What did you achieve both personally and for MSF?

  • Both professionally and personally I learnt a lot of new things from culture to new electrical systems. As a result, I kept the electrical systems running smoothly in almost all the five projects. Although it was a tough challenge, I will always cherish the experience I gained from this assignment. This was worthwhile.

Why did you choose to work for MSF?

  • I got inspired to join MSF during the Ebola crisis. I looked at how MSF teams were working in the field and helping out and felt challenged to also be part of this awesome organisation.
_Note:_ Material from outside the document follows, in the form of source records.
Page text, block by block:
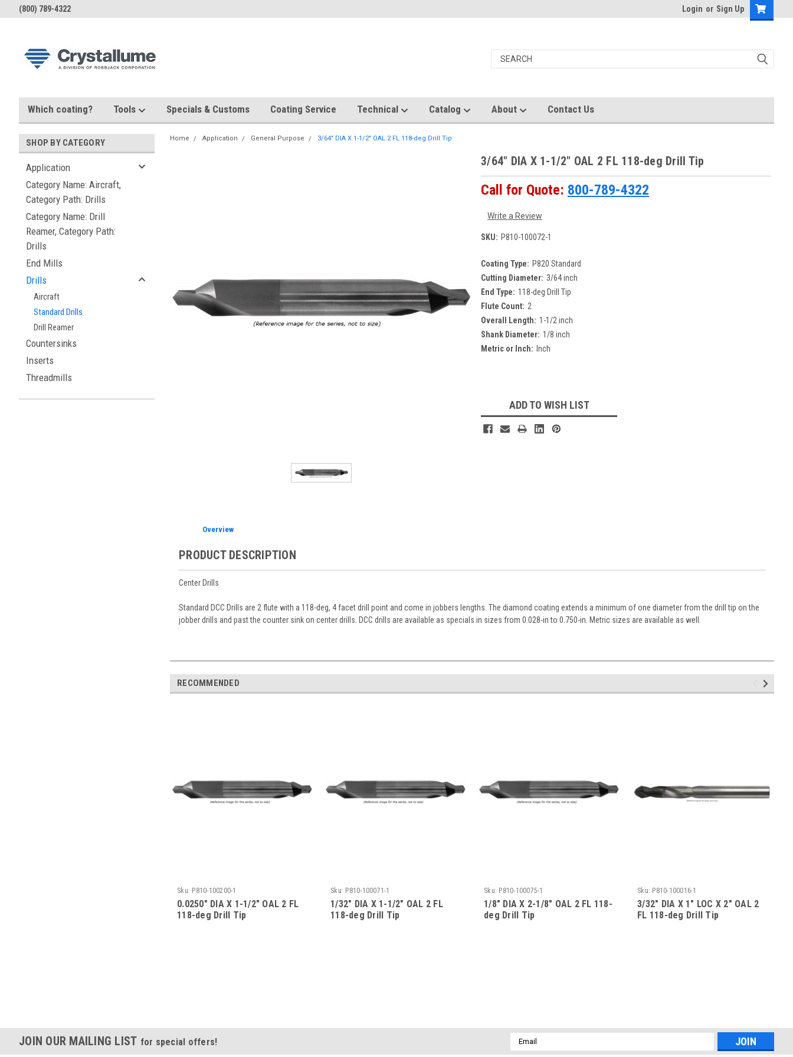
(800) 789-4322 Login or Sign Up
Which coating? Tools Specials & Customs Coating Service Technical Catalog About Contact Us
SHOP BY CATEGORY
Application
Category Name: Aircraft,
Category Path: Drills
Category Name: Drill
Reamer, Category Path:
Drills
End Mills
Drills
Aircraft
Standard Drills
Drill Reamer
Countersinks
Inserts
Threadmills
Home Application General Purpose 3/64" DIA X 1-1/2" OAL 2 FL 118-deg Drill Tip
3/64" DIA X 1-1/2" OAL 2 FL 118-deg Drill Tip
Call for Quote: 800-789-4322
Write a Review
SKU: P810-100072-1
Coating Type: P820 Standard
Cutting Diameter: 3/64 inch
End Type: 118-deg Drill Tip
Flute Count: 2
Overall Length: 1-1/2 inch
Shank Diameter: 1/8 inch
Metric or Inch: Inch
ADD TO WISH LIST
Overview
PRODUCT DESCRIPTION
Center Drills
Standard DCC Drills are 2 flute with a 118-deg, 4 facet drill point and come in jobbers lengths. The diamond coating extends a minimum of one diameter from the drill tip on the
jobber drills and past the counter sink on center drills. DCC drills are available as specials in sizes from 0.028-in to 0.750-in. Metric sizes are available as well.
RECOMMENDED
Sku: P810-100200-1
0.0250" DIA X 1-1/2" OAL 2 FL
118-deg Drill Tip
Sku: P810-100071-1
1/32" DIA X 1-1/2" OAL 2 FL
118-deg Drill Tip
Sku: P810-100075-1
1/8" DIA X 2-1/8" OAL 2 FL 118-
deg Drill Tip
Sku: P810-100016-1
3/32" DIA X 1" LOC X 2" OAL 2
FL 118-deg Drill Tip
JOIN OUR MAILING LIST for special offers!
Email
Address
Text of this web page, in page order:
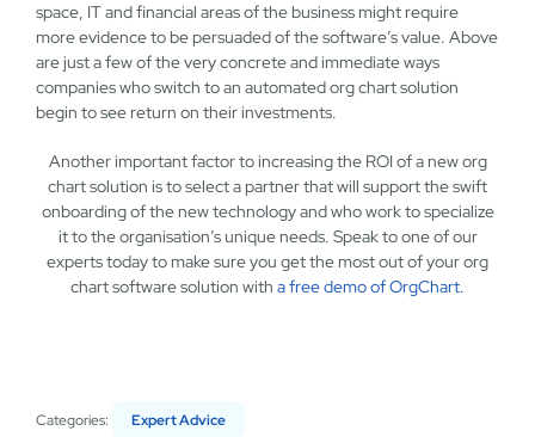
space, IT and financial areas of the business might require
more evidence to be persuaded of the software’s value. Above
are just a few of the very concrete and immediate ways
companies who switch to an automated org chart solution
begin to see return on their investments.
Another important factor to increasing the ROI of a new org
chart solution is to select a partner that will support the swift
onboarding of the new technology and who work to specialize
it to the organisation’s unique needs. Speak to one of our
experts today to make sure you get the most out of your org
chart software solution with a free demo of OrgChart.
Categories: Expert Advice
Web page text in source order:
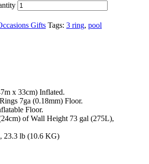
Gifts Tags: 3 ring, pool
x 33cm) Inflated.
7ga (0.18mm) Floor.
Floor.
of Wall Height 73 gal (275L),
23.3 lb (10.6 KG)
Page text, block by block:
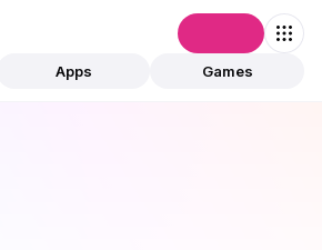
Apps Games
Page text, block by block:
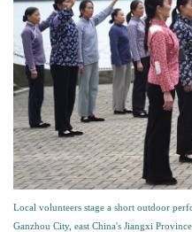
Local volunteers stage a short outdoor
Ganzhou City, east China's Jiangxi
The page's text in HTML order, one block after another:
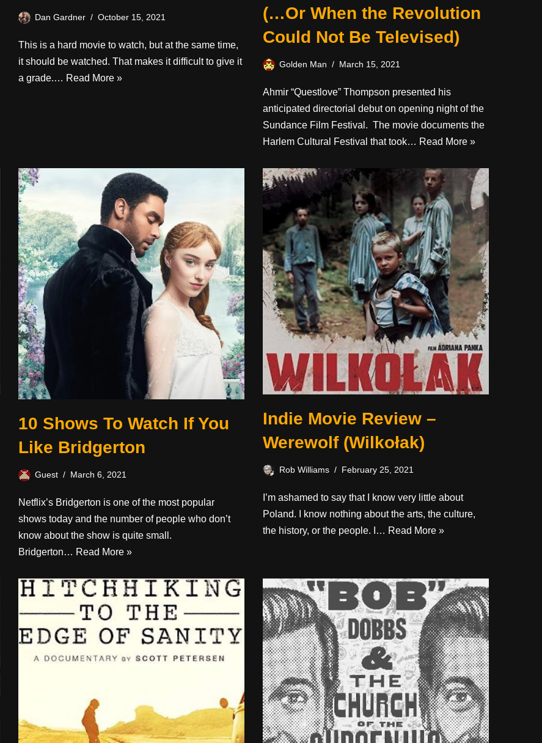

This is when I made an application to join MSF.

How supportive is your family of your career with MSF?

  • My family is supportive and now they understand why I decided to join MSF. In the early days when I had just left for South Sudan, my wife told me that my kids were very lonely. For the first three months, my daughter would wait at the gate for some time hoping to see me coming from work as always, but it never happened. My eight-year-old boy would get emotional in the evenings or when I spoke to them via Skype.

What are your plans going forward?

  • I have been offered another assignment in Afghanistan where I will be working as a flying electrician, so probably I will be leaving in January. It’s really amazing and I am looking forward to it. For now, I will take a break and wait for my next assignment.